Identify and return duplicated rows in a data frame or linelist.
Source:R/find_and_remove_duplicates.R
find_duplicates.Rd
Identify and return duplicated rows in a data frame or linelist.
Arguments
- data
A data frame or linelist.
- target_columns
A vector of columns names or indices to consider when looking for duplicates. When the input data is a
linelist
object, this parameter can be set tolinelist_tags
from which duplicates to be removed. Its default value isNULL
, which considers duplicates across all columns.
Value
A data frame or linelist of all duplicated rows with following 2 additional columns:
- row_id
The indices of the duplicated rows from the input data.
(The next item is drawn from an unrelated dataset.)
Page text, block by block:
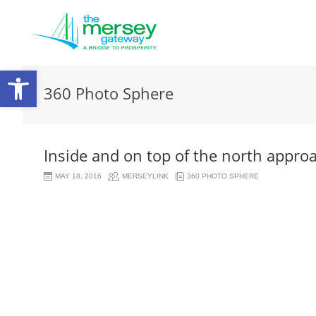
Open360 Photo Sphere
Inside and on top of the north
MAY 18, 2016 MERSEYLINK 360 PHOTO SPHERE

Users can choose from these indices, which row they consider as redundant in each group of duplicates.
- group_id
a unique identifier associated to each group of duplicates.
Examples
dups <- find_duplicates(
data = readRDS(
system.file("extdata", "test_linelist.RDS", package = "cleanepi")
),
target_columns = c("dt_onset", "dt_report", "sex", "outcome")
)
#> ! Found 57 duplicated rows in the dataset.
#> ℹ Use `attr(dat, "report")[["duplicated_rows"]]` to access them, where "dat" is
#> the object used to store the output from this operation.